[act-ma] 4/02 Hearing Voices in Contemporary Cuban Popular Song
July 26th Coalition
info at july26.org
Sun Apr 1 06:34:13 PDT 2012
Hearing Voices in Contemporary Cuban Popular Song
*Susan Thomas*
Visiting Scholar
David Rockefeller Center for Latin American Studies
Moderator:
Deborah Pacini Hernández
Department of Anthropology
Tufts University
*Date:* Monday, April 2, 12-2pm
*Location:* DRCLAS, CGIS South, 1730 Cambridge Street, Room S-216
/About the Seminar:/
A new sound of Cuban music developed in the economically turbulent years
of the 1990s, when the collapse of the Soviet Union roiled the Cuban
economy. Marked by an adventurous harmonic and rhythmic sensibility and
multi-layered and often topical and culturally-specific lyrics, this
music's most marked characteristic is its hybridity, drawing from Cuban
dance music, /nueva trova/, /filin/, and /rumba/ as well as from
international influences including U.S. funk, R & B, and hip hop;
Brazilian and North American jazz; and Argentine, British and North
American rock. Over the last two decades, Cuban musicians have engaged
in an international performative dialogue that went beyond the
appropriation of instrumental stylistic features and included the
widespread use of vocal techniques, timbres, and articulations drawn
from non-Cuban artists and also, increasingly, iconic Cuban voices that
had previously only been heard from a distance, whether temporal or
geographic.
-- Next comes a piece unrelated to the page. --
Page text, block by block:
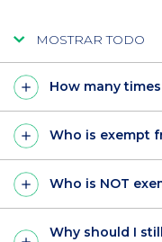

In listening for the essences of well-known voices such as
Fito Páez, Ignacio Villa, Barry White, and Benny Moré in Cuban popular
song since the 1990s, Professor Thomas explores how such ventriloquisms
have become central to the "voluptuousness of meaning" (Barthes 1997) of
Cuban music making at a time when Cubans' geopolitical stability has
been radically altered through economic crisis, diaspora, and
transnational ties. Borrowing from Freya Jarman-Ivens' discussing of
queer vocal performance (2011), Professor Thomas theorizes that Cuban
musicians' vocal ventriloquisms participate in similar strategies with
the aim to correspondingly destabilize and render visible the
constructed nature of identity, in this case, /cubanidad/, or Cuban
identity.
/About the Speaker:/
Susan Thomas holds an MA in Music from Tufts University, a MM in Vocal
Performance from New England Conservatory of Music and a Ph.D. in
musicology and MFA in Women's Studies from Brandeis University. At the
University of Georgia she is an Associate Professor of Musicology and
Women's Studies. Her publications include the book /Cuban Zarzuela:
Performing Race and Gender in Havana's Lyric Stage/. She is currently a
Santander Visiting Scholar at DRCLAS for the academic year to work on
her next book, /The Musical Mangrove: The Transnationalization of Cuban
Popular Song/.
Feel free to bring a bag lunch to this seminar.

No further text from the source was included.